---
title: SpaceFormer Open-Vocab 3D Instance Segmentation
emoji: 🧩
colorFrom: indigo
colorTo: green
sdk: gradio
sdk_version: 4.44.0
app_file: app.py
pinned: false
license: apache-2.0
tags:
  - 3d
  - point-cloud
  - instance-segmentation
  - open-vocabulary
---

# SpaceFormer — Open-Vocabulary 3D Instance Segmentation (demo)
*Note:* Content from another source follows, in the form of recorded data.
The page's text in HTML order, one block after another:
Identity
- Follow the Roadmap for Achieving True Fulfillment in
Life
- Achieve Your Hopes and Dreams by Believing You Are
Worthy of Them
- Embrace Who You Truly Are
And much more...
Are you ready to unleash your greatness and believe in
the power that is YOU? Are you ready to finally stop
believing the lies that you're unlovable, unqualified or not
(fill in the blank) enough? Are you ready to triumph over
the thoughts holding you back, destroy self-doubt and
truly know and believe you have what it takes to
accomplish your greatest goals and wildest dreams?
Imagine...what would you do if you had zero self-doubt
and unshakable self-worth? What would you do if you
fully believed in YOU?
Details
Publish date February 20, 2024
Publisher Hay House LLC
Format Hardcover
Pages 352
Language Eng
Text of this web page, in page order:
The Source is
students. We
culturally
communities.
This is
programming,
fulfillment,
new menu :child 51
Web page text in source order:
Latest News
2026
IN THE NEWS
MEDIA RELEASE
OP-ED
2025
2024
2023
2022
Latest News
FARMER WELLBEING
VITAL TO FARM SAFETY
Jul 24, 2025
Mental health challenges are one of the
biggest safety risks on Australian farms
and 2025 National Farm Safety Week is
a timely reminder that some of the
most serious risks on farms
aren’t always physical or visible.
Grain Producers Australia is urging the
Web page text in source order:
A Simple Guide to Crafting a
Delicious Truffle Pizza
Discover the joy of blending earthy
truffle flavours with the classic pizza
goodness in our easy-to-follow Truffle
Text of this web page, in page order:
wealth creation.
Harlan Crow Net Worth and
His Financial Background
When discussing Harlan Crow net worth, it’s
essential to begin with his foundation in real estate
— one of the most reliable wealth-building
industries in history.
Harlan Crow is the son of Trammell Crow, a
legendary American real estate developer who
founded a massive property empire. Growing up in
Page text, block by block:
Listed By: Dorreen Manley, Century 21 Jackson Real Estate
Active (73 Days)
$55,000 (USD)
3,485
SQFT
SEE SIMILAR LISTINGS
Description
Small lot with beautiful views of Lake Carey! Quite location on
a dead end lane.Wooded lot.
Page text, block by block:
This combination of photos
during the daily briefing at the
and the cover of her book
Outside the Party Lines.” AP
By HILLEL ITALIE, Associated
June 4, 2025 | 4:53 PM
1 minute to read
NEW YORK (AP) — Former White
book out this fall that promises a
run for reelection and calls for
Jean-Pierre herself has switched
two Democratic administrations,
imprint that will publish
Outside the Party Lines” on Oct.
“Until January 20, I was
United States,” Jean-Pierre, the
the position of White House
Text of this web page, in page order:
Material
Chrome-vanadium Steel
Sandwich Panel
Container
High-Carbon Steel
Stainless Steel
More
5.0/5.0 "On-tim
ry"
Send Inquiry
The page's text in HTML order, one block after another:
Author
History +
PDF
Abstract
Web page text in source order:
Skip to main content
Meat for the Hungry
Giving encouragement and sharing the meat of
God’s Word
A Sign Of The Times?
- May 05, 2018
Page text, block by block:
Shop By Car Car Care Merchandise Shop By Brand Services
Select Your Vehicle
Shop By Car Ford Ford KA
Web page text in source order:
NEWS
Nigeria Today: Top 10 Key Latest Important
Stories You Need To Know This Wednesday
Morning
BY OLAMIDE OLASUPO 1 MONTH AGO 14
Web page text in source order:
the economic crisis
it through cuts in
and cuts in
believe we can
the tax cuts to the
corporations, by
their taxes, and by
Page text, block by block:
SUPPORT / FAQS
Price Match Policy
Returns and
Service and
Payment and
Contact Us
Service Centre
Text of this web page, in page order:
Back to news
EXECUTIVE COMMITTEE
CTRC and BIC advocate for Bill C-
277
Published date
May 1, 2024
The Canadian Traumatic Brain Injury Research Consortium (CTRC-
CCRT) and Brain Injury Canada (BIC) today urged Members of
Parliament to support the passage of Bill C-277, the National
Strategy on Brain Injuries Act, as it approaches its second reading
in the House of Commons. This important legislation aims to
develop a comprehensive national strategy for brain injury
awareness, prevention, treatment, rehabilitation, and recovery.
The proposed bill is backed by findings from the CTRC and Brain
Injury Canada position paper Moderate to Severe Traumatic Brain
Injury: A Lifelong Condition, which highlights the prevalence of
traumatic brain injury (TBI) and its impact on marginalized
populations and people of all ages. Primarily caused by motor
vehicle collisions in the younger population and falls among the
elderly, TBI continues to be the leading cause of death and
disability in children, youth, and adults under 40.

Proposal-free **open-vocabulary 3D instance segmentation**. A Mask2Former-style query
decoder (learned queries + RoPE) on top of the WarpConvNet `SpaCeFormer` backbone: one
forward pass over an RGB point cloud produces query masks + per-query CLIP features,
which are labeled against text embeddings of **arbitrary** class names (SigLIP2, with
prompt ensembling) — the vocabulary is chosen at inference time.

Released checkpoint:

| Benchmark | mAP |
|---|---|
| ScanNet200 | 0.1265 |
| ScanNet++ | 0.2217 |
| Replica | 0.2644 |

This repo is the **demo / inference layer**. The model itself lives in WarpConvNet
(`warpconvnet.models.spaceformer`); this repo only adds the Gradio UI (`app.py`) and a
CLI inference entry point (`inference.py`).

## Requirements

```bash
pip install -r requirements.txt
```

> **WarpConvNet must be installed with its compiled extension** (a pre-built wheel, or
> build from source). It is intentionally not pinned in `requirements.txt` because it is
> environment-specific. `transformers` pulls the SigLIP2 text encoder
> (`google/siglip2-so400m-patch14-224`) on first use.
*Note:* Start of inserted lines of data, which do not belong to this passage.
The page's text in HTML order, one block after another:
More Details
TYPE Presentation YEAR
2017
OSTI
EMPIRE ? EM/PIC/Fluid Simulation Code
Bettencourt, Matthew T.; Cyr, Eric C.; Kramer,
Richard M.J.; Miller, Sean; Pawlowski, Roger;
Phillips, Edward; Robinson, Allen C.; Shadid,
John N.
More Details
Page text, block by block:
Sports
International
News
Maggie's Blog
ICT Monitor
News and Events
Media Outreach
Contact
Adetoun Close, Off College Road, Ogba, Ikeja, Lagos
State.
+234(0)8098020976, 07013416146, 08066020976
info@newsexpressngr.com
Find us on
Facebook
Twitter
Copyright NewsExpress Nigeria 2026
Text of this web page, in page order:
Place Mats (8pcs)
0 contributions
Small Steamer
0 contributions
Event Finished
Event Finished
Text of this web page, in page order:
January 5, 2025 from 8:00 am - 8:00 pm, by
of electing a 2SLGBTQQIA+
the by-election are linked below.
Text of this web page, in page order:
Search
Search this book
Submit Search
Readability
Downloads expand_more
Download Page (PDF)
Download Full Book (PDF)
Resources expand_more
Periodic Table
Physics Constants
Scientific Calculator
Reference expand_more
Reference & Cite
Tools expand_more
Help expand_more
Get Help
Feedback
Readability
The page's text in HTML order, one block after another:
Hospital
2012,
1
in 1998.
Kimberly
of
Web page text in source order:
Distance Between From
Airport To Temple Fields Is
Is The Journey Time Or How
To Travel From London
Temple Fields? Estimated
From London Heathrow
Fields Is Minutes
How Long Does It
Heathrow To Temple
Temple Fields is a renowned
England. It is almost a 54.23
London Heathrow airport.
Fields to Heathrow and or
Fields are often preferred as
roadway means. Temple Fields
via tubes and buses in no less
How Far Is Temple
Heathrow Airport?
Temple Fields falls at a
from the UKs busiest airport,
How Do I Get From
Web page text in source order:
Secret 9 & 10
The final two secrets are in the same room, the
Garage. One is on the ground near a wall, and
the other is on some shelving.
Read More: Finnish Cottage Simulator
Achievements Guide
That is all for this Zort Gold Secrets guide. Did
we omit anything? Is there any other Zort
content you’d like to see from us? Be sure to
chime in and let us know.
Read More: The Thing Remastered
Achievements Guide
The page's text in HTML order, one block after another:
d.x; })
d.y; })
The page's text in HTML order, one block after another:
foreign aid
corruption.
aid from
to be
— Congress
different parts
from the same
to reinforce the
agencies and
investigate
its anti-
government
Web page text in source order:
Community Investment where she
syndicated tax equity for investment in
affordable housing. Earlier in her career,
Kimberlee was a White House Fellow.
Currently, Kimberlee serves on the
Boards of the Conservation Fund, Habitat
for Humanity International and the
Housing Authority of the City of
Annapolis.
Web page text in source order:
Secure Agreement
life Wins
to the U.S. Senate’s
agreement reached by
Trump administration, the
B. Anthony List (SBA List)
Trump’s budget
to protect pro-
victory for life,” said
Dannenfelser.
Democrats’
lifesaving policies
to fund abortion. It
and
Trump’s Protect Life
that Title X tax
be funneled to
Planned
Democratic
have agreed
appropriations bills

## Live demo (Gradio / HuggingFace Space)

```bash
HF_REPO_ID=chrischoy/SpaCeFormer python app.py
# or a local checkpoint:
SPACEFORMER_CKPT=/path/to/spaceformer_512_siglip2_ssccc.ckpt python app.py
```

Upload a point cloud, type comma-separated class names, get an interactive 3D view
colored by predicted instance + a ranked table. As a **HuggingFace Space**: create a
**GPU** Gradio Space, install WarpConvNet + `requirements.txt` in the image, and set the
Space variables `HF_REPO_ID` (and optional `HF_FILENAME`, default
`spaceformer_512_siglip2_ssccc.ckpt`).

## Local demo (viser)

An interactive, self-contained local demo that takes **text class names**, runs
segmentation, and visualizes the result in the browser with
[viser](https://viser.studio) — each predicted instance gets a distinct color,
unassigned points stay grey, and a GUI panel lists the top instances.

```bash
# auto-download the checkpoint + use a bundled sample point cloud
python demo_viser.py --port 8080

# your own cloud + vocabulary, local checkpoint
python demo_viser.py --ckpt /path/to/spaceformer_512_siglip2_ssccc.ckpt \
    --ply my_scene.ply --class-names chair table monitor wall floor

# full ScanNet200 label set
python demo_viser.py --ply my_scene.ply --use-scannet200
```

Then open the printed URL (default `http://localhost:8080`) in a browser.
With no `--ply`, the demo uses an open3d bundled sample cloud (or a synthesized
random RGB cloud) — a generic cloud won't segment meaningfully; it only
demonstrates that the pipeline + viewer run end to end. The demo colors the
model's **output** points (`out["backbone_pc"].coordinates`), which are what the
predicted masks index into after the model's internal voxelization — not the raw
`.ply` points, whose count may differ.

## CLI inference

```bash
# local checkpoint
python inference.py --ckpt /path/to/spaceformer_512_siglip2_ssccc.ckpt \
    --scene /path/to/scene_dir                 # dir with coord.npy + color.npy

# or auto-download from a HuggingFace model repo
HF_REPO_ID=chrischoy/SpaCeFormer python inference.py \
    --scene my_scene.ply --class-names "office chair" "desk" "monitor" "other"

# full ScanNet200 label set
python inference.py --ckpt <ckpt> --scene <scene> --use-scannet200
```

`--scene` accepts a directory with `coord.npy`(`[N,3]` float meters)+`color.npy`(`[N,3]`
0–255), a `.npz` `{coord,color}`, an `[N,6]` `.npy` (xyz,rgb), or a `.ply`. Coordinates
stay in **meters** — the model voxelizes internally at 2 cm. Output: a ranked list of
`{label, score, #points}`; `score = objectness · mask_quality · class_prob`.

## License

Apache-2.0, matching the WarpConvNet `space_former.py` SPDX header.